The number of queries per second (QPS) that a service can process is different from the maximum number of on-demand instances that can be used at a specific point in time.
You can estimate the required number of on-demand instances by using the following formula:
A single instance with concurrency = 1: An instance processes one request at a time.
Number of required instances = Requests per second × Request processing time (seconds)
For example, 10,000 requests are processed per second. If the average request processing time for each request is 1 second, the maximum number of required on-demand instances is 10,000 (10,000 × 1 = 10,000). If the average request processing time for each request is 10 milliseconds (0.01 second), the maximum number of required on-demand instances is 100 (10,000 × 0.01 = 100).

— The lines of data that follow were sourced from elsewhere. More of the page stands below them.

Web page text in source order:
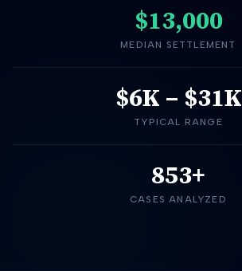
$13,000
MEDIAN SETTLEMENT
$6K – $31K
TYPICAL RANGE
853+
CASES ANALYZED
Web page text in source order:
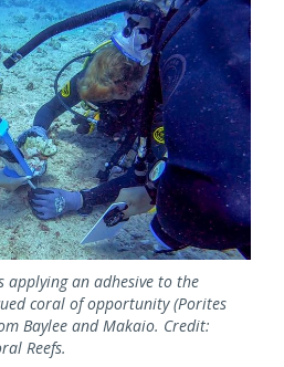
applying an adhesive to the
coral of opportunity (Porites
Baylee and Makaio. Credit:
Reefs.
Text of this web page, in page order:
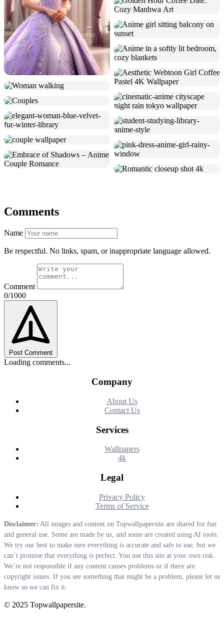
Comments
Name
Be respectful. No links, spam, or inappropriate language allowed.
Comment
0/1000
Post Comment
Loading comments...
Company
About Us
Contact Us
Services
Wallpapers
4k
Legal
Privacy Policy
Terms of Service
Disclaimer: All images and content on Topwallpapersite are shared for fun
and general use. Some are made by us, and some are created using AI tools.
We try our best to make sure everything is accurate and safe to use, but we
can’t promise that everything is perfect. You use this site at your own risk.
We’re not responsible if any content causes problems or if there are
copyright issues. If you see something that might be a problem, please let us
know so we can fix it.
© 2025 Topwallpapersite.
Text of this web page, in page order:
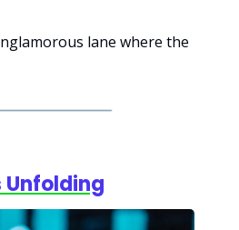
lane where the
Unfolding
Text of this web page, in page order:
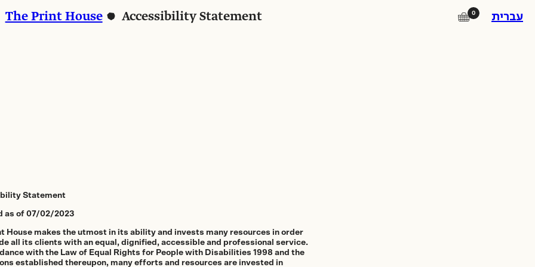
The Print House Accessibility Statement 🛒 0 עברית
Statement
as of 07/02/2023
House makes the utmost in its ability and invests many resources in order
all its clients with an equal, dignified, accessible and professional service.
with the Law of Equal Rights for People with Disabilities 1998 and the
established thereupon, many efforts and resources are invested in
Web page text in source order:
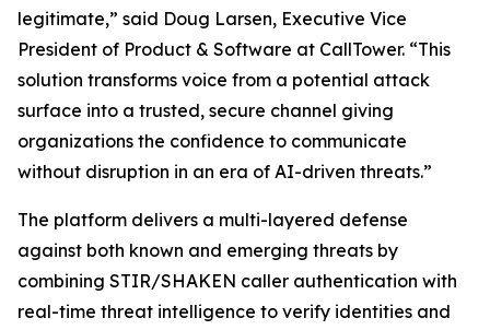
legitimate,” said Doug Larsen, Executive Vice
President of Product & Software at CallTower. “This
solution transforms voice from a potential attack
surface into a trusted, secure channel giving
organizations the confidence to communicate
without disruption in an era of AI-driven threats.”
The platform delivers a multi-layered defense
against both known and emerging threats by
combining STIR/SHAKEN caller authentication with
real-time threat intelligence to verify identities and
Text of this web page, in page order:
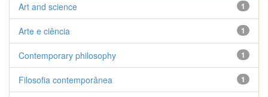
1
Art and science
1
Arte e ciência
1
Contemporary philosophy
1
Filosofia contemporânea
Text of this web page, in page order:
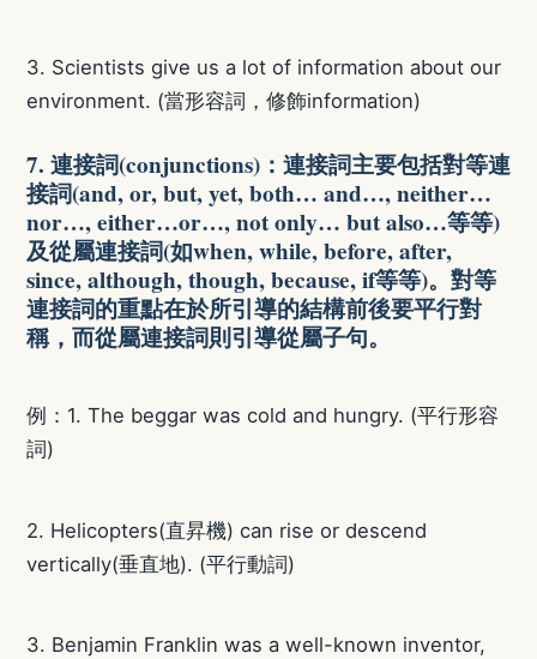
3. Scientists give us a lot of information about our
environment. (當形容詞，修飾information)
7. 連接詞(conjunctions)：連接詞主要包括對等連
接詞(and, or, but, yet, both… and…, neither…
nor…, either…or…, not only… but also…等等)
及從屬連接詞(如when, while, before, after,
since, although, though, because, if等等)。對等
連接詞的重點在於所引導的結構前後要平行對
稱，而從屬連接詞則引導從屬子句。
例：1. The beggar was cold and hungry. (平行形容
詞)
2. Helicopters(直昇機) can rise or descend
vertically(垂直地). (平行動詞)
3. Benjamin Franklin was a well-known inventor,

A single instance with concurrency > 1: An instance processes multiple requests at the same time.
Number of required instances = Requests per second × Request processing time (seconds)/Instance concurrency
For example, 10,000 requests are processed per second and the instance concurrency is 10. If the average request processing time for each request is 1 second, the maximum number of required on-demand instances is 1,000 (10,000 × 1/10 = 1,000). If the average request processing time for each request is 10 milliseconds (0.01 seconds), the maximum number of required on-demand instances is 10 (10,000 × 0.01/10 = 10).
For more information, see Configure instance concurrency.
NoteBy default, each Alibaba Cloud account can run up to 100 instances in each region. The actual quota displayed on the General Quotas page in the Quota Center console prevails. You can increase the quota in the Quota Center console.